Word for word, copy out every line of the records, omitting each picture.

***** Given data

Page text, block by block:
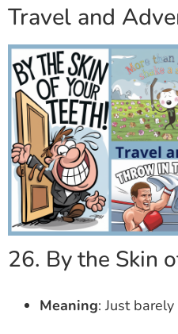
Travel and
26. By the Skin
Meaning: Just
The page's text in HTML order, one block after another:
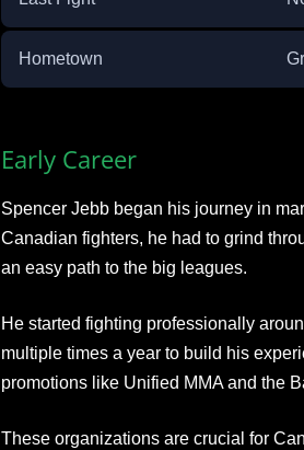
Hometown
Early Career
Spencer Jebb began his journey in
Canadian fighters, he had to grind
an easy path to the big leagues.
He started fighting professionally
multiple times a year to build his
promotions like Unified MMA and the
These organizations are crucial for
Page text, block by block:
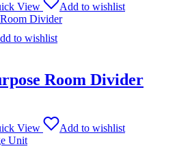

**********

Answer to the problem
Page text, block by block:
Travel and
26. By the Skin
Meaning: Just
The page's text in HTML order, one block after another:
Hometown
Early Career
Spencer Jebb began his journey in
Canadian fighters, he had to grind
an easy path to the big leagues.
He started fighting professionally
multiple times a year to build his
promotions like Unified MMA and the
These organizations are crucial for
Page text, block by block:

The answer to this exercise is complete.